Plant Characteristics: Cool-season annual bunchgrasses. Seed heads are spikes, except for oat (panicle). Ligules are blunt and membranous depending on the species. Oats has a membranous ligule, auricles absent, and leaves wider than other small grains. Rye has non-hairy small to medium-size auricles, leaf sheaths are usually hairy, and leaves are blue-green color. Wheat has small to medium-size hairy auricles and the leaf sheath is not hairy. Triticale is a cross between wheat and rye.

Establishment: Oats will be better adapted to lower half of the state. Triticale, rye and wheat will be more adapted to the upper half of the sate. Wheat is usually more tolerant to heavy wet soils than oats and rye. Triticale has a high salinity tolerance. Most Seeds are planted from September 15 to October 30 at a rate of 90 to 120 lb/ac in pure stand or 60 to 90 lb/ac in mixtures (clovers or annual ryegrass). Oats are often mixed with vetches, and sometimes peas. Arroleaf clover is usually a good companion for small grains.

Fertilization: Small grains are usually adapted to sandy-loam or clay-loam soils with a ph of 5.5 to7.5. Small grains are highly responsive to nitrogen. Adequate amounts of phosphorous and potassium should be supplied based on soil test recommendations. The principle fertilizer need of small grains is normally nitrogen. If the cereal is to be used for forage, a fall application of N is particularly critical. However, large fall applications may result in luxury consumption of N, and high forage yields often cannot be sustained without additional N fertilizer later in the year. Typical recommended N fertilizer rates for small grain forage are 30 lb N/ac in the fall and 30 lb/ac topdressed in early spring. The amount of N needed will depend on the small grain species, soil type, crop use, previous crop, and planting date. When small grains are to be grazed, an additional 30 lb of N should be applied at seeding. A late February-early March application of 30 lb N/ac will stimulate tillering and early spring growth. Phosphorus (P) stimulates rapid, early growth. If P is needed, it should be applied at or before seeding. Potassium (K) response in small grains has been less than for N or P. However, low levels of soil K should be corrected to aid standing ability and increase yield. Small grains harvested for silage remove large amounts of K from the soil (approx. 50 lb K2O/ac). Therefore, fall-applied K should be based on the needs of the small grain silage crop rather than the following summer annual crop.
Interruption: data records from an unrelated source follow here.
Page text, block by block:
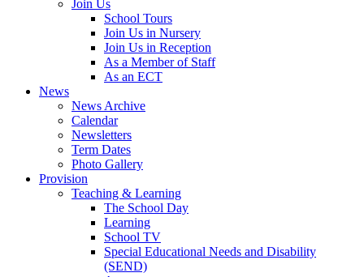
Join Us
School Tours
Join Us in Nursery
Join Us in Reception
As a Member of Staff
As an ECT
News
News Archive
Calendar
Newsletters
Term Dates
Photo Gallery
Provision
Teaching & Learning
The School Day
Learning
School TV
Special Educational Needs and Disability
(SEND)
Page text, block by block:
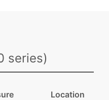
series)
Location
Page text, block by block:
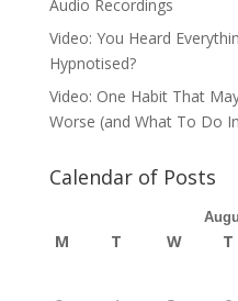
Audio Recordings
Video: You Heard
Hypnotised?
Video: One Habit That
Worse (and What To Do
Calendar of Posts
M T W T
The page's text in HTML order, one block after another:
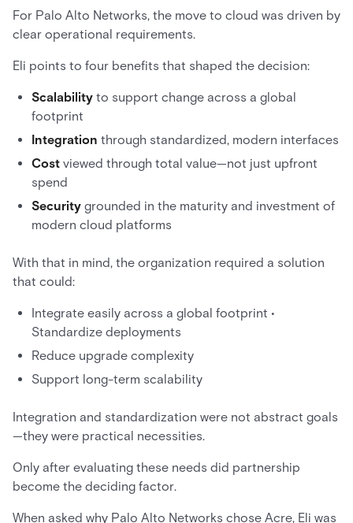
For Palo Alto Networks, the move to cloud was driven by
clear operational requirements.
Eli points to four benefits that shaped the decision:
Scalability to support change across a global
footprint
Integration through standardized, modern interfaces
Cost viewed through total value—not just upfront
spend
Security grounded in the maturity and investment of
modern cloud platforms
With that in mind, the organization required a solution
that could:
Integrate easily across a global footprint •
Standardize deployments
Reduce upgrade complexity
Support long-term scalability
Integration and standardization were not abstract goals
—they were practical necessities.
Only after evaluating these needs did partnership
become the deciding factor.
When asked why Palo Alto Networks chose Acre, Eli was
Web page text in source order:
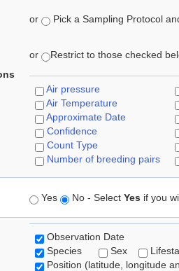
or Pick a Sampling Protocol
or Restrict to those checked
Air pressure
Air Temperature
Approximate Date
Confidence
Count Type
Number of breeding pairs
Yes No - Select Yes if you
Observation Date
Species
Sex
Position (latitude, longitude
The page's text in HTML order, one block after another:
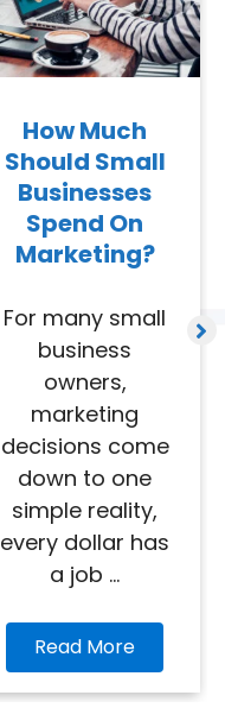
How Much
Should Small
Businesses
Spend On
Marketing?
For many small
business
owners,
marketing
decisions come
down to one
simple reality,
every dollar has
a job ...
Read More
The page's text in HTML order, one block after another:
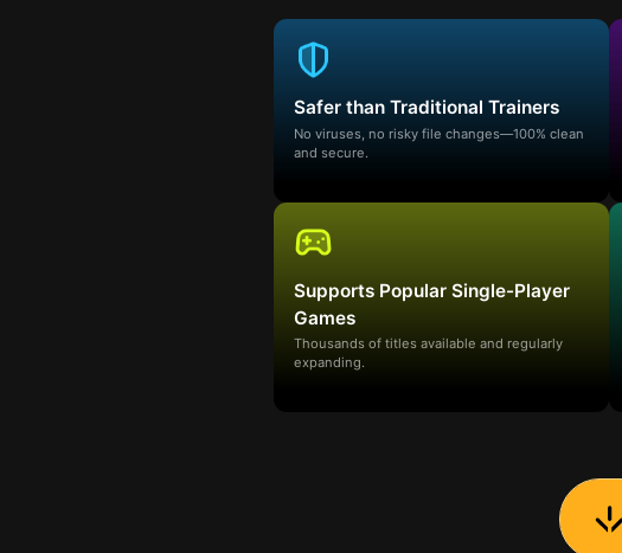
Safer than Traditional Trainers
No viruses, no risky file changes—100% clean
and secure.
Supports Popular Single-Player
Games
Thousands of titles available and regularly
expanding.

Grazing/Hay Management: Forage utilization and management changes depending on the species: Rye (pasture), wheat and oat (pasture, hay or silage), and triticale (hay or silage). Yields can vary depending on weather conditions and zones. Productivity of small grains in the southern part of the state occurs from November to April while in the northern part occurs from November to December and February to April. Small grains yields range from 4 to 6 tons/ac. Oats are usually grazed using controlled, rationed grazing with electric fencing. If oats are slightly grazed a second grazing will be produced. Adequate stocking rate and rotational grazing using 2 to 3 hrs intervals are best grazing management. Hay should be cut at the boot stage.
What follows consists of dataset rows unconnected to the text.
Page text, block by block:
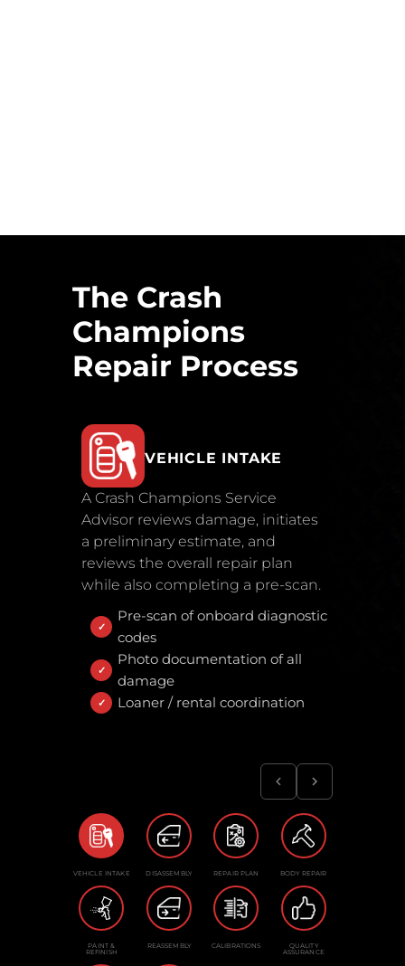
The Crash
Champions
Repair Process
VEHICLE INTAKE
A Crash Champions Service
Advisor reviews damage, initiates
a preliminary estimate, and
reviews the overall repair plan
while also completing a pre-scan.
Pre-scan of onboard diagnostic
codes
Photo documentation of all
damage
Loaner / rental coordination
VEHICLE INTAKE DISASSEMBLY REPAIR PLAN BODY REPAIR
PAINT &
REFINISH
REASSEMBLY CALIBRATIONS QUALITY
ASSURANCE
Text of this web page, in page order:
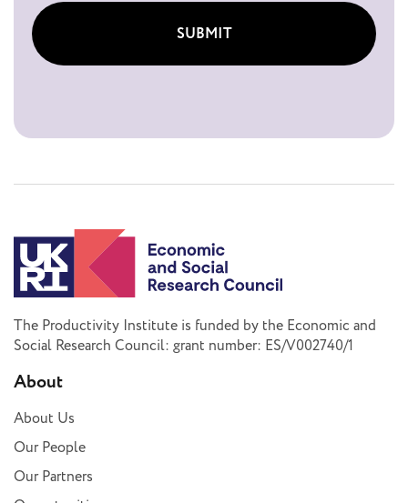
SUBMIT
The Productivity Institute is funded by the Economic and
Social Research Council: grant number: ES/V002740/1
About
About Us
Our People
Our Partners
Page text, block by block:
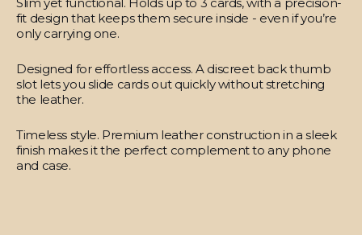
fit design that keeps them secure inside - even if you’re
only carrying one.
Designed for effortless access. A discreet back thumb
slot lets you slide cards out quickly without stretching
the leather.
Timeless style. Premium leather construction in a sleek
finish makes it the perfect complement to any phone
and case.

Forage Quality: Crude protein ranges form 11% (dough) to 23% (boot) depending in the stage of maturity. Dry matter digestibility ranges from 64% (dough) to 81% (boot). TDN ranges from 67 to 75%. Approximate values of ADF and NDF are 37 and 55%, respectively.

Varieties/Cultivars: Oats [Dallas (best cold tolerant), TAM 606, Harrison, Horizon 314], Rye (Elbon Rye), Triticale (TAMCALE 5019), and Wheat (Longhorn, Lockett).